12:20-1:20 The afternoon history classes are mostly the same, and sometimes they wrap up and I don’t really recall much of what happened in the last hour.

1:20-2:00 Literature. We’re reading a book I adore, The One-Eyed Cat. It’s character rather than plot-driven. This means it is slow. But the writing is exquisitely beautiful (reminds me of Willa Cather and a Dorothea Lange photograph). For this book we make lots of predictions about what will happen next (not sure why no one ever cheats and reads ahead). I also try to ask them to relate what’s happening in the story to their own lives. This isn’t super deep, more like, “Have you ever been unable to sleep and wandered around the house in the dark?” And of course everyone has a story to share (or they make one up real quick-like). Twenty personal narratives later we’re back into the chapter. I love literature at this age, because we’re basically reading a book and discussing it to death. This is more or less what I do in my free time, so I could just play all day.

2:00-2:15 Recess. I monitor sporty pod, our soccer/football, basketball court combo. At any given time, there are three games being played simultaneously. No one gets hurt, but everyone cheats. I refuse to referee unless people are crying.

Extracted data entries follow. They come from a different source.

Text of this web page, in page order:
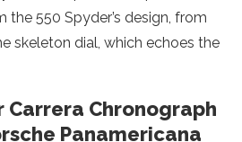
the 550 Spyder’s design, from
skeleton dial, which echoes the
Carrera Chronograph
Panamericana
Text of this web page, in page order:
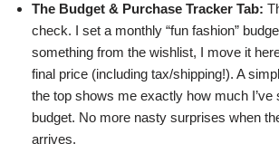
The Budget & Purchase Tracker Tab:
check. I set a monthly “fun fashion”
something from the wishlist, I move it
final price (including tax/shipping!). A
the top shows me exactly how much
budget. No more nasty surprises when
arrives.
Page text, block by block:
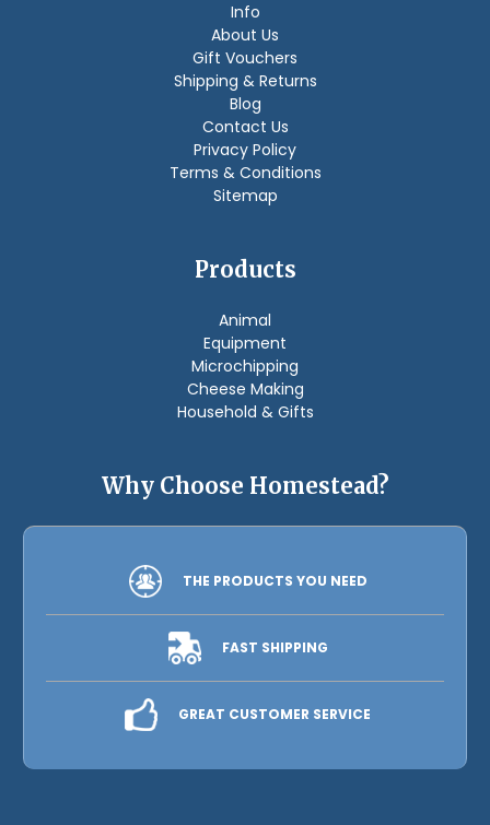
Info
About Us
Gift Vouchers
Shipping & Returns
Blog
Contact Us
Privacy Policy
Terms & Conditions
Sitemap
Products
Animal
Equipment
Microchipping
Cheese Making
Household & Gifts
Why Choose Homestead?
THE PRODUCTS YOU NEED
FAST SHIPPING
GREAT CUSTOMER SERVICE
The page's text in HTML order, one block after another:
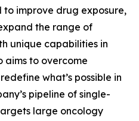
to improve drug exposure,
the range of
unique capabilities in
aims to overcome
what’s possible in
pipeline of single-
large oncology
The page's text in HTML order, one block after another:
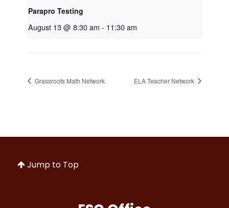
Parapro Testing
August 13 @ 8:30 am - 11:30 am
Grassroots Math Network ELA Teacher Network
Jump to Top
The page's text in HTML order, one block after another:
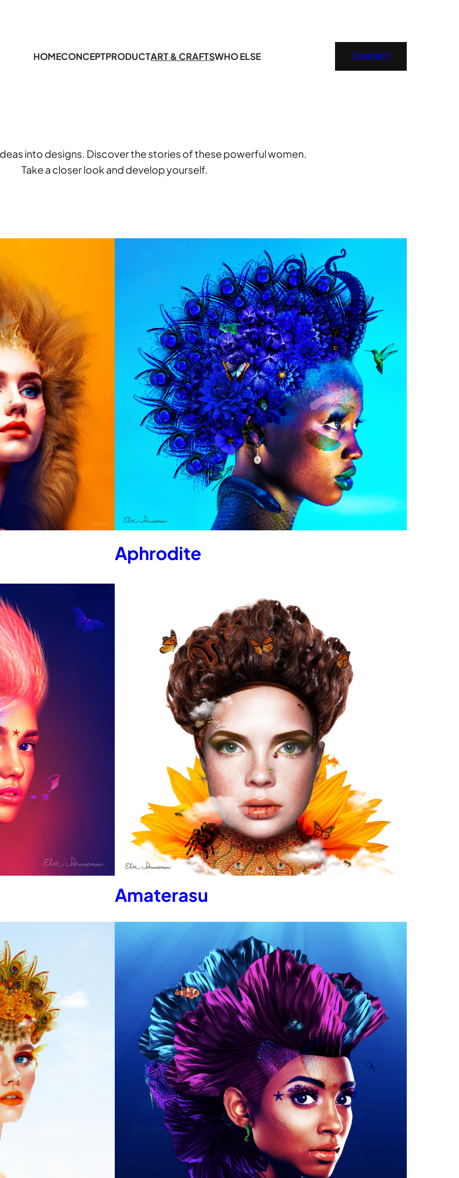
HOMECONCEPTPRODUCTART & CRAFTSWHO ELSE CONTACT
into designs. Discover the stories of these powerful women.
Take a closer look and develop yourself.
Aphrodite
Amaterasu

2:15-2:45 On the day I’m recapping the kids were in computer class. Another half hour of silence to frantically get all the things done.

2:45-3:10…Study Hall. Surprisingly, they are super quiet and diligent for this last part of the day. I wish someone would enforce a “study hall” in my life. Think how much you’d get done if you were given 25 minutes to just silently work. During this time, I’m usually answering writing questions or talking to the rogue history student from another homeroom.

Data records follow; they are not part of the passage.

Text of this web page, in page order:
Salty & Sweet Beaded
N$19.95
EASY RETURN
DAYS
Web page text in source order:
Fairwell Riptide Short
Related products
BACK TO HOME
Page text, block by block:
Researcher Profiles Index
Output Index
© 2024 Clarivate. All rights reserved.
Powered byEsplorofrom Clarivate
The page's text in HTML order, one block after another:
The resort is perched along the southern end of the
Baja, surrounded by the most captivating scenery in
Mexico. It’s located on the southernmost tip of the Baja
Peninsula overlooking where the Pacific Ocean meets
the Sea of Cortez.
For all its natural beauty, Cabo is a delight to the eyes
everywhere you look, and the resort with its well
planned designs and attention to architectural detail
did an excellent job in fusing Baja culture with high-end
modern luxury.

3:10-3:15…We wipe desks with lysol wipes, someone cleans the board, the plants get over-watered, and everyone packs up. There are high fives at the door and the day is done. I’m still not back in school shape, so these days are truly exhausting. I was trying to express to my mom how you have to be so “on” the entire day. I love being the boss, but somedays it’s crazy being the professor, party planner, police force, first responder, counselor, and lady of letters. Teachers wear many many hats. But I always come back to the fact that I am never ever bored. And I am moved when year after year, former 6th graders come creeping (0r running) back for hugs, to gush about life as a junior high kid, and maybe for reassurance that they’ve got this middle school thing. In the end, my hope for my students is that they know they are loved, respected, and heard. All the rest is just gravy.